Honigbienen, die auf der Suche nach Nektar von Blüte zu Blüte fliegen – ein allgemein vertrautes Bild im Sommer. Ein großer Teil der einheimischen Blütenpflanzen wird durch die Blütenbesuche der Bienen bestäubt und kann sich somit fortpflanzen. Wie sieht das Bienenleben aber im Winter aus, wenn es keine Blüten zu bestäuben und keinen Nektar zu sammeln gibt?
Anders als Säugetiere oder Vögel können Insekten ihre Körpertemperatur in aller Regel nicht durch ihren Stoffwechsel beeinflussen. Sie sind wechselwarm. Das bedeutet, dass ihre Körpertemperatur der Umgebungstemperatur entspricht. Wechselwarme Tiere sind dadurch während der kalten Jahreszeit zu Inaktivität verurteilt, ihr Lebenszyklus kommt erst bei steigenden Temperaturen im Frühjahr wieder in Gang.
Bekannter ist dieses Phänomen im Fall der Eidechsen, die sich erst durch ihre ausgiebigen Sonnenbäder richtig wohl fühlen und im Winter in eine Winterstarre verfallen. Aber heißt das, dass Honigbienen im Winter starr und regungslos in ihren Beuten, also ihren Behausungen, leben und auf wärmeres Wetter warten? Ganz im Gegenteil! Bienen sind zwar wechselwarm, können aber Wärme erzeugen, indem sie ihre Brustmuskulatur vibrieren lassen. In der Gemeinschaft ist es den Bienen dadurch möglich, auch bei niedrigen Außentemperaturen im Winter ihren Stock zu wärmen.

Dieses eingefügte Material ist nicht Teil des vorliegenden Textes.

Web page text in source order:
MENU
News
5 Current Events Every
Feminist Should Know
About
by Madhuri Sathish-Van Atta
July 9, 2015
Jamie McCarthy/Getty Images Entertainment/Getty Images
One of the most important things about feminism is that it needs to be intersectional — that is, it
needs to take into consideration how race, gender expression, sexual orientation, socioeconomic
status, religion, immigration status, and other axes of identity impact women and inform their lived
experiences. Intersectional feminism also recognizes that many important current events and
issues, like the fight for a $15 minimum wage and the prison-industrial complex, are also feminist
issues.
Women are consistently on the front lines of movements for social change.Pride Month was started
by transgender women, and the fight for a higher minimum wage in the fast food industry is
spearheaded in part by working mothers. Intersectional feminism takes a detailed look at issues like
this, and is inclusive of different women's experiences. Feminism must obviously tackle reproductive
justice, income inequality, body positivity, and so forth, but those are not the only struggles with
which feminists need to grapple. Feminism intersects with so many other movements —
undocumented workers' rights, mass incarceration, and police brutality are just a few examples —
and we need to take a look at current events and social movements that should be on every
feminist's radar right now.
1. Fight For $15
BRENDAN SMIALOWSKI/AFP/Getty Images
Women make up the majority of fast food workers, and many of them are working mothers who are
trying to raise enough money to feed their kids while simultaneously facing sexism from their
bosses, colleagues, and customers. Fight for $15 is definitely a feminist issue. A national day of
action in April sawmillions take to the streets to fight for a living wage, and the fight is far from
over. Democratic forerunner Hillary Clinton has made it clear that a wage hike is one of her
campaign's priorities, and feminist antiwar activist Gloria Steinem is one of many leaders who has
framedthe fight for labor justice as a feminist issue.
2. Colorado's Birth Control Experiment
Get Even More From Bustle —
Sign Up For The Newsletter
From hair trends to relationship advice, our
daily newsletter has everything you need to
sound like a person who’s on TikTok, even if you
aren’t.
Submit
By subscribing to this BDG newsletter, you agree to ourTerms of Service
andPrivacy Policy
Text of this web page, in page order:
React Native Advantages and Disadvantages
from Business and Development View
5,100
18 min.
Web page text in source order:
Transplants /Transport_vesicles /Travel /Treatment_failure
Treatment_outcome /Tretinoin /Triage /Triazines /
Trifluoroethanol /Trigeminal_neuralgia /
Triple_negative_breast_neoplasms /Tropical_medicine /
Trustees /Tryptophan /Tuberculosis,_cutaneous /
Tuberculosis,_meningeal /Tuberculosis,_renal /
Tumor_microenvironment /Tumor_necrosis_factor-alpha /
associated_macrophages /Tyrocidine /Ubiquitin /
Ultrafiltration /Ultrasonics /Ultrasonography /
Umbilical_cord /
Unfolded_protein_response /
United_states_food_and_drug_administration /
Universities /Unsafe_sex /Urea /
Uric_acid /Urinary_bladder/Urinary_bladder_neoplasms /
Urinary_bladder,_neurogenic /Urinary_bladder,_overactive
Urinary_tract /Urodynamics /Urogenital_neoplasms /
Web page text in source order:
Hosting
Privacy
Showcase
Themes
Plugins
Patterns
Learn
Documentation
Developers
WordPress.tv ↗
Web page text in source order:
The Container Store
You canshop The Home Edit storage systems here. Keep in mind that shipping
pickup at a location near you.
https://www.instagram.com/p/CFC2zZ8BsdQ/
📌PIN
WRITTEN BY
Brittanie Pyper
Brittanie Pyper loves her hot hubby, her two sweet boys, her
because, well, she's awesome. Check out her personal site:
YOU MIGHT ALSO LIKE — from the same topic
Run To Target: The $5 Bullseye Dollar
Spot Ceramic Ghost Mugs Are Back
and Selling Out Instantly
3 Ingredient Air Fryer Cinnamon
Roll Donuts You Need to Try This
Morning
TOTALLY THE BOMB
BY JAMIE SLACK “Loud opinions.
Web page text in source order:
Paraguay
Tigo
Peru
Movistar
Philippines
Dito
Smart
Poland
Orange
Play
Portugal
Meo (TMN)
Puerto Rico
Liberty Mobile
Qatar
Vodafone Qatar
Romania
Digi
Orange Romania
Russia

Öffnet man in der kalten Jahreszeit eine Beute, um zum Beispiel die Varroamilben- Behandlung durchzuführen, strömt einem angenehm warme Luft entgegen. Schaut man bei dieser Gelegenheit genauer hin, sieht man, dass sich alle Bienen zu einer dichten Kugel, einer sogenannten Wintertraube, versammeln. In dieser Traube ist es im Inneren am wärmsten, sodass sich die äußeren Bienen mit den weiter innen sitzenden abwechseln, wenn es ihnen irgendwann zu kalt wird und sie deswegen drohen von der Traube abzufallen.
Die Königin überwintert dabei immer gut gewärmt im Zentrum der Traube, denn ohne sie kann das Bienenvolk auf Dauer nicht überleben. Honigbienen überwintern also als ganzes Volk und erzeugen gemeinsam die für das Überleben nötige Wärme. Durch diese einzigartige Fähigkeit nehmen sie unter den einheimischen Insekten eine Sonderstellung ein.
Um während der kalten Jahreszeit dauerhaft heizen zu können, benötigen die Bienen viel Energie. Als Brennstoff dient hierbei der Honig, der in erster Linie zum Heizen genutzt wird. Aus ihm gewinnen die Bienen Energie, die für das wärmende Vibrieren der Brustmuskeln benötigt wird. Der gesammelte Honig wird also weniger als Nahrung im herkömmlichen Sinne genutzt. Aus diesem Grund muss der Imker auch nach der Honigernte den entnommenen Honig durch geeignetes energiereiches Futter ersetzen – andernfalls würden die Bienen im Winter erfrieren.